You can still have a classmethod and use it internally (or explicitly if you really want to) but I don't think that should be the common (and simplest) entrypoint to the system.

The classmethod I would want is Annotator.spec_from_elements (gives you the spec dictionary from the supplied elements) which would be useful when debugging things or when figuring out the shape you want for your annotator data.

While it is true that region_type currently lets you choose the type of annotation, we do need to figure out how to declare this jointly in a larger, higher-dimension spec that spans visualizations.

@philippjfr If this is the point you were trying to get to, then I do agree that this needs more thought!

The current way joint specs are represented is something like this i.e. a list of dicts (each corresponds to an element):

[{'age':datetime, 'height':float }, {'x':int, 'y':int}]

And then the region types are essentially zipped with the spec dictionaries e.g.:

['Range', 'Point']

This is a bit awkward though so let's think of some alternatives!

For instance, to combine the necessary information in a single spec literal, it could be something like:

[('Range', {'age':datetime, 'height':float }), ('Point', {'x':int, 'y':int})]

Actually, the more HoloViews-ey way of doing things is probably to compare based on the Dimension instance, which does already support a type parameter.

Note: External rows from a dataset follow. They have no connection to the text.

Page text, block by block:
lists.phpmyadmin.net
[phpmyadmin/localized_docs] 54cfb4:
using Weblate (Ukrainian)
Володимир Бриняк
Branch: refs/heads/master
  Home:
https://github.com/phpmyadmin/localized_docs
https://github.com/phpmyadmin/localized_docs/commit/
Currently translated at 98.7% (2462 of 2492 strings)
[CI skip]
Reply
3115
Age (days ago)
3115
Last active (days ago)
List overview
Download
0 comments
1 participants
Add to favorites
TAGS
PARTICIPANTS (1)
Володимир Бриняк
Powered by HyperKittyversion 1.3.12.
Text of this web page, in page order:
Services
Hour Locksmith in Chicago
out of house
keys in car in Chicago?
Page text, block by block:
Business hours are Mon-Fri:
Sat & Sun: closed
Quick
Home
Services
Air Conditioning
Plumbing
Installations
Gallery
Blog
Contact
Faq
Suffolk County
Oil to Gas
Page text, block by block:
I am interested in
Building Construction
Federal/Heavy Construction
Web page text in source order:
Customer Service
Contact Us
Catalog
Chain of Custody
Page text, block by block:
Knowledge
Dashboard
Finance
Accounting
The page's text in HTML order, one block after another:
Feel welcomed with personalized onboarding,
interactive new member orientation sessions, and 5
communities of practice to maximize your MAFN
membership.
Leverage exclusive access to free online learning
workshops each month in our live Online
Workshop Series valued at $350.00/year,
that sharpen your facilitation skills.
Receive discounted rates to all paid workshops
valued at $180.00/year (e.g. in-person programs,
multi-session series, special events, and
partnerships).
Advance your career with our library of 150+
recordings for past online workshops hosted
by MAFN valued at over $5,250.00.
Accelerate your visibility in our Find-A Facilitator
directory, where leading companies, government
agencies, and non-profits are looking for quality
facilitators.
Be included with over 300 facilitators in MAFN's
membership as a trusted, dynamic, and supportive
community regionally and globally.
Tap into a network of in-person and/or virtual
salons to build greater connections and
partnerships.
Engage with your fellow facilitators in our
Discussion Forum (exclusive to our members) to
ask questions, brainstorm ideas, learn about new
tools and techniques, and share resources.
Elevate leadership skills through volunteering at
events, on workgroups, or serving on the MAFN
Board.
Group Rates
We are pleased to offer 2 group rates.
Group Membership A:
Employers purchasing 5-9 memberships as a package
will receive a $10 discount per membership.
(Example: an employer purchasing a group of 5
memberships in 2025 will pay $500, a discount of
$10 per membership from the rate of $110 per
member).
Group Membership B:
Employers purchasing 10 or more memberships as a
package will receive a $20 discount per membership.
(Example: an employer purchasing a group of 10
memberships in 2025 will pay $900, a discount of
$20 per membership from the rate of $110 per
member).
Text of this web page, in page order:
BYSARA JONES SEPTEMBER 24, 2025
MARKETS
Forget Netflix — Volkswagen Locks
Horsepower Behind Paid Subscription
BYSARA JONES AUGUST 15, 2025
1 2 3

In that case, it would be:

spec = {'Range':[kdim1, kdim2], 'Point':[kdim1, kdim2]}

Where all the dimension instances have their type declared. i.e equivalent to (say) if the types are set:

spec = {'Range':curve.kdims, 'Point':image.kdims}

I do think this is the proper way to do things long term e.g. a dimension that is Kelvin that disallows negative values in the range, would be useful information that could let you disallow negative values in the SQL schema declaration (i.e. data validation). That said, this is not something we need to tackle right away: I just want to make sure our design/API will allow us to use this enhancement later.